Martell Pettaway

The running back room is chock full of talent and variety from which first-year coach Neal Brown can pick, but even he has admitted that in the past the best of all worlds is to have one key running back upon which to lean.

MORGANTOWN — With Big 12 Media Day just a week off, can football season be that far behind?

That means it is time to begin dusting off those questions that have grown only trickier since last season in regards to the most unsettled West Virginia football team since Rich Rodriguez took over as the 20th century became the 21st.

With a new coach and with an SUV full of former players heading to the NFL, certainly there is far more perplexing a challenge than the The New York Times Sunday Crossword Puzzle for first-year coach Neal Brown.

It begins at quarterback, where the starting nod was leaning toward Oklahoma transfer Austin Kendall over Jack Allison and Trey Lowe III.

But considering all that swirls around this team, the key to success may come in an area that tends to be overlooked.

That would be the running back room, which is chock full of talent and variety from which Brown can pick and choose according to situation. But even he has admitted that in the past the best of all worlds is to have one key running back upon which to lean.
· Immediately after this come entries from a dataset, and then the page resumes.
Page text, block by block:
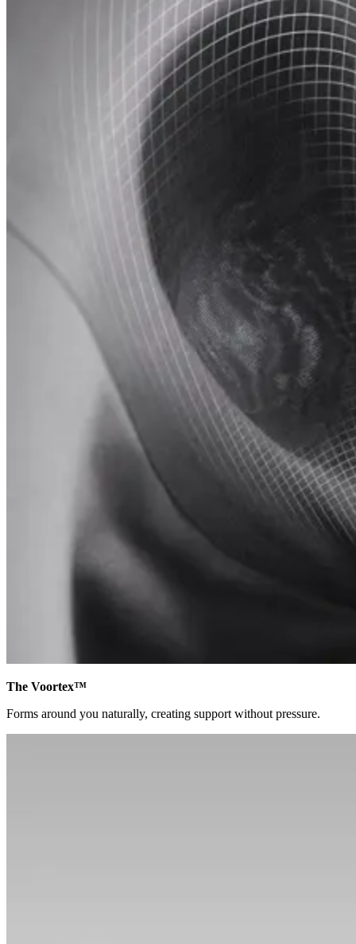
The Voortex™
Forms around you naturally, creating support without pressure.
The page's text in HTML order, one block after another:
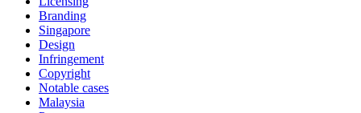
Branding
Singapore
Design
Infringement
Copyright
Notable cases
Malaysia
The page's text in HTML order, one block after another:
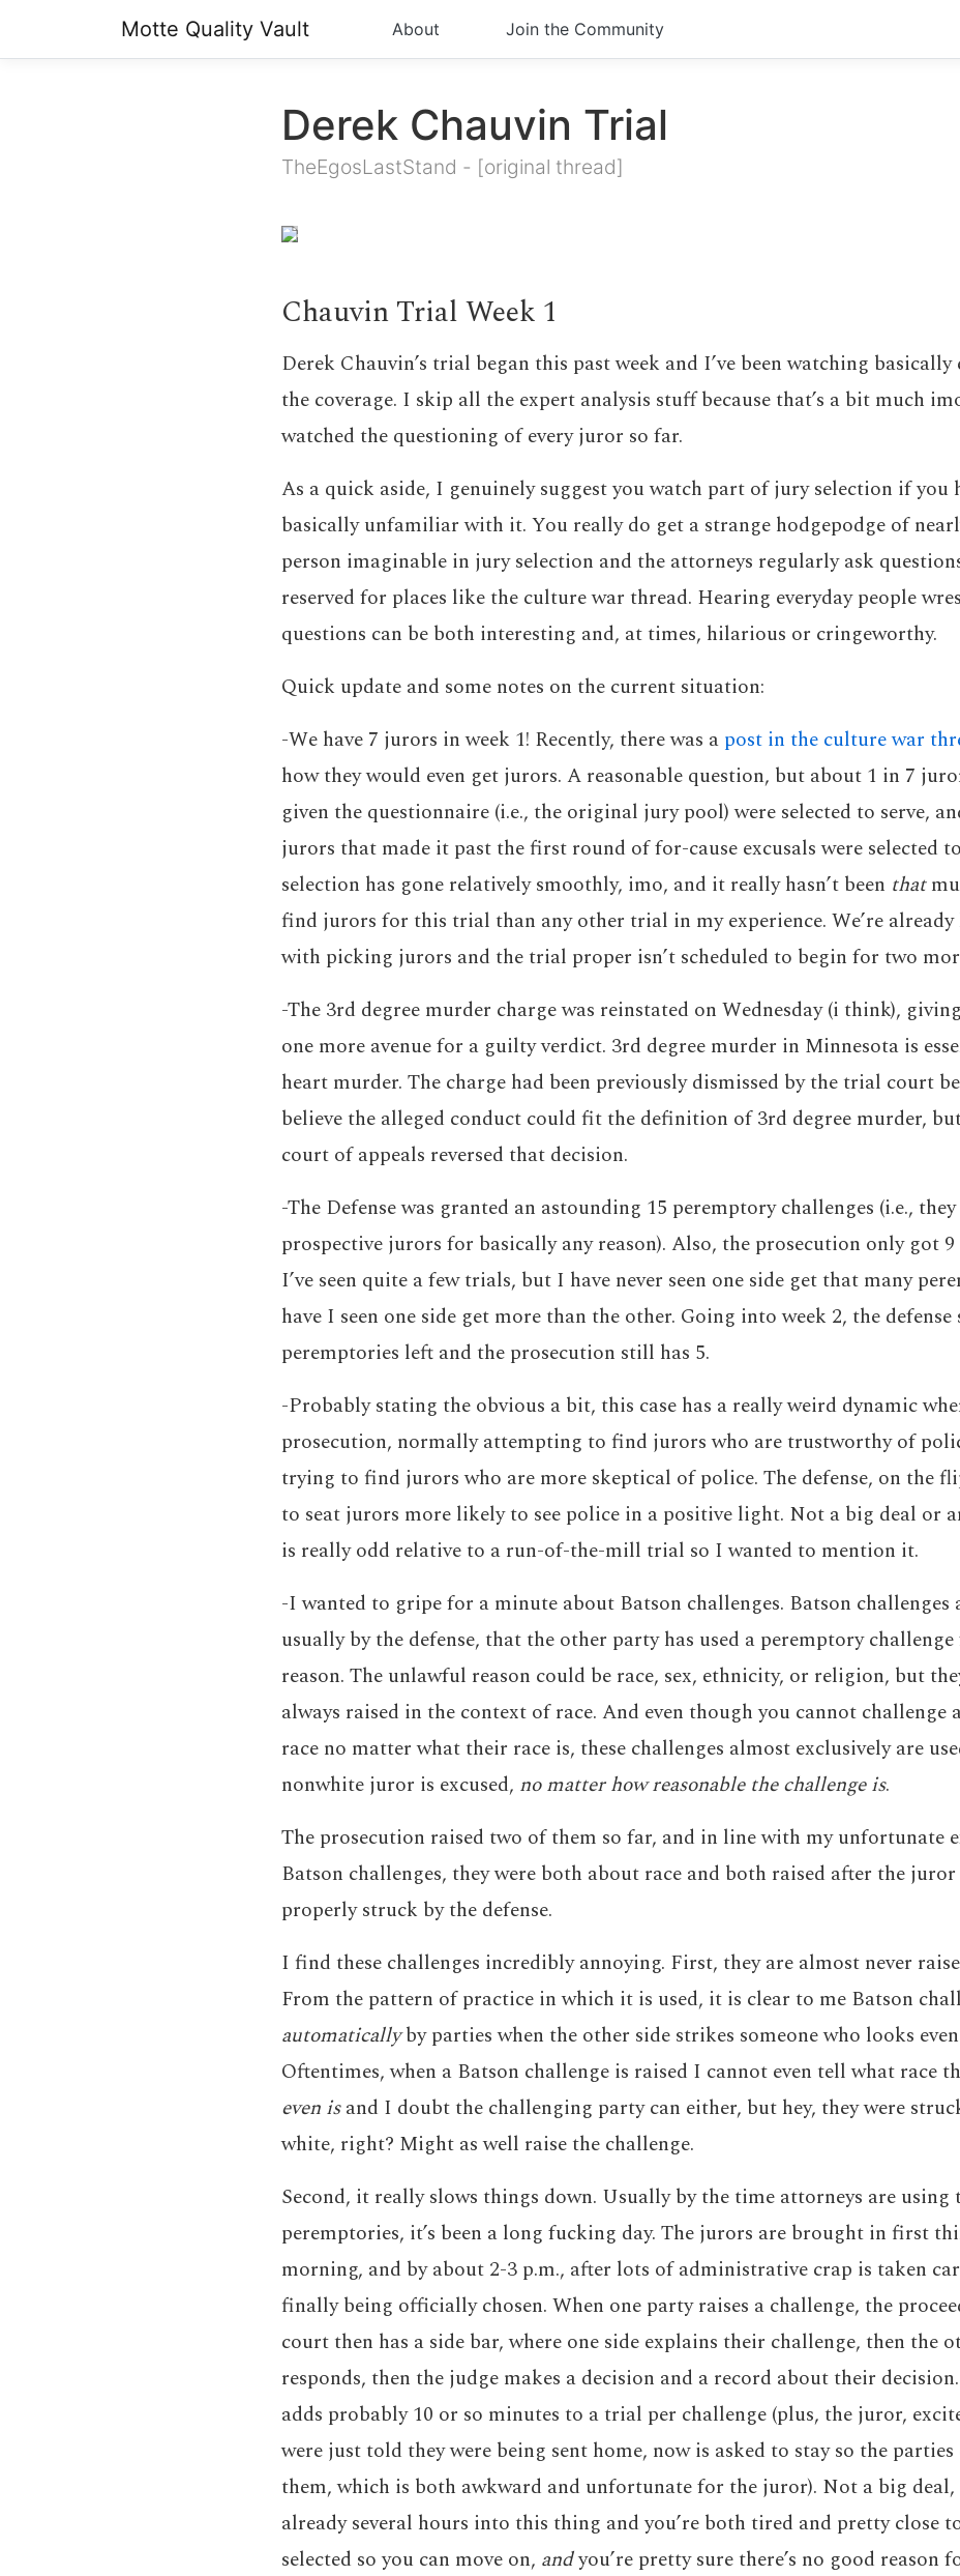
Motte Quality Vault About Join the Community
Derek Chauvin Trial
TheEgosLastStand - [original thread]
Chauvin Trial Week 1
Derek Chauvin’s trial began this past week and I’ve been watching
the coverage. I skip all the expert analysis stuff because that’s a bit much
watched the questioning of every juror so far.
As a quick aside, I genuinely suggest you watch part of jury selection if you
basically unfamiliar with it. You really do get a strange hodgepodge of
person imaginable in jury selection and the attorneys regularly ask
reserved for places like the culture war thread. Hearing everyday people
questions can be both interesting and, at times, hilarious or cringeworthy.
Quick update and some notes on the current situation:
-We have 7 jurors in week 1! Recently, there was a post in the culture war
how they would even get jurors. A reasonable question, but about 1 in 7
given the questionnaire (i.e., the original jury pool) were selected to serve,
jurors that made it past the first round of for-cause excusals were selected
selection has gone relatively smoothly, imo, and it really hasn’t been that
find jurors for this trial than any other trial in my experience. We’re already
with picking jurors and the trial proper isn’t scheduled to begin for two
-The 3rd degree murder charge was reinstated on Wednesday (i think),
one more avenue for a guilty verdict. 3rd degree murder in Minnesota is
heart murder. The charge had been previously dismissed by the trial court
believe the alleged conduct could fit the definition of 3rd degree murder,
court of appeals reversed that decision.
-The Defense was granted an astounding 15 peremptory challenges (i.e.,
prospective jurors for basically any reason). Also, the prosecution only got
I’ve seen quite a few trials, but I have never seen one side get that many
have I seen one side get more than the other. Going into week 2, the
peremptories left and the prosecution still has 5.
-Probably stating the obvious a bit, this case has a really weird dynamic
prosecution, normally attempting to find jurors who are trustworthy of
trying to find jurors who are more skeptical of police. The defense, on the
to seat jurors more likely to see police in a positive light. Not a big deal or
is really odd relative to a run-of-the-mill trial so I wanted to mention it.
-I wanted to gripe for a minute about Batson challenges. Batson challenges
usually by the defense, that the other party has used a peremptory
reason. The unlawful reason could be race, sex, ethnicity, or religion, but
always raised in the context of race. And even though you cannot
race no matter what their race is, these challenges almost exclusively are
nonwhite juror is excused, no matter how reasonable the challenge is.
The prosecution raised two of them so far, and in line with my unfortunate
Batson challenges, they were both about race and both raised after the
properly struck by the defense.
I find these challenges incredibly annoying. First, they are almost never
From the pattern of practice in which it is used, it is clear to me Batson
automaticallyby parties when the other side strikes someone who looks
Oftentimes, when a Batson challenge is raised I cannot even tell what race
even isand I doubt the challenging party can either, but hey, they were
white, right? Might as well raise the challenge.
Second, it really slows things down. Usually by the time attorneys are using
peremptories, it’s been a long fucking day. The jurors are brought in first
morning, and by about 2-3 p.m., after lots of administrative crap is taken
finally being officially chosen. When one party raises a challenge, the
court then has a side bar, where one side explains their challenge, then the
responds, then the judge makes a decision and a record about their
adds probably 10 or so minutes to a trial per challenge (plus, the juror,
were just told they were being sent home, now is asked to stay so the
them, which is both awkward and unfortunate for the juror). Not a big deal,
already several hours into this thing and you’re both tired and pretty close
selected so you can move on, andyou’re pretty sure there’s no good reason

Certainly, the running backs themselves know just how vital their role is on an offense that is unproven at both quarterback and wide receiver, where the Mountaineers lost three players who caught 155 passes for 2,602 yards and 30 touchdowns in Gary Jennings Jr., David Sills V and Marcus Simms.

“Besides the offensive line, I think the running back room has the most experience,” leading returning rusher Kennedy McKoy said recently. “So I don’t want to say we’re the biggest part, but we’re kind of seeing ourselves as the heartbeat of the offense. So we’re trying every day to get people going.”

Think about the significance of that statement and, if true, what kind of team WVU will field next season. It’s a team far more Rich Rodriguez than Dana Holgorsen in nature, for it figures to have far more infantry than air force in its approach.

There is the all-purpose McKoy, a fourth-year player playing under his fourth position coach. There is powerful Leddie Brown, a true sophomore, to go with Martell Pettaway who also offers an inside slant. Then there’s speedy sophomore Alec Sinkfield, who may give the exciting outside game that both Noel Devine and Tavon Austin offered in the past.

The question is whether this is a plethora of riches or simply a Rubik’s cube of possibilities that must be worked out.

Certainly the running tradition at WVU has been built over the years, from Amos Zereoue to Avon Cobourne to Steve Slaton to Pat White to Devine to Wendell Smallwood ... and success seems to follow the running game.

Times, of course, have changed. While once the measuring stick for a running back was 1,000 yards in a season, that certainly should go up to maybe 1,200, for these are no longer 10 or 11-game seasons but instead 12 or 13 or even 14-game seasons.

To gain 1,000 yards in a 13-game season is to average fewer than 80 yards per game.

The truth is, since WVU joined the Big 12 in 1991, WVU has compiled a 143-82 record in seasons with a 1,000-yard rusher for a .636 winning percentage. The winning percentage without a 1,000-yard rusher is .554.

Since Devine rushed for 1,415 yards during a 9-4 season in 2009, WVU has had only four 1,000-yard rushers in nine seasons, with only Smallwood surpassing Devine’s total with 1,519 in 2015.

If they share the ball the way it looks like they might, this could be another season like last year when no one reached 1,000 yards. McKoy finished at 802 and Pettaway at 623.

McKoy says no one is worrying about individual numbers.

“We all take responsibility,” he said. “We know what we have to get done.”

That is going to include catching passes, for Coach Brown has seen that all of them have the ability to do that; it could be a way to get Sinkfield free on the perimeter to display his moves and speed.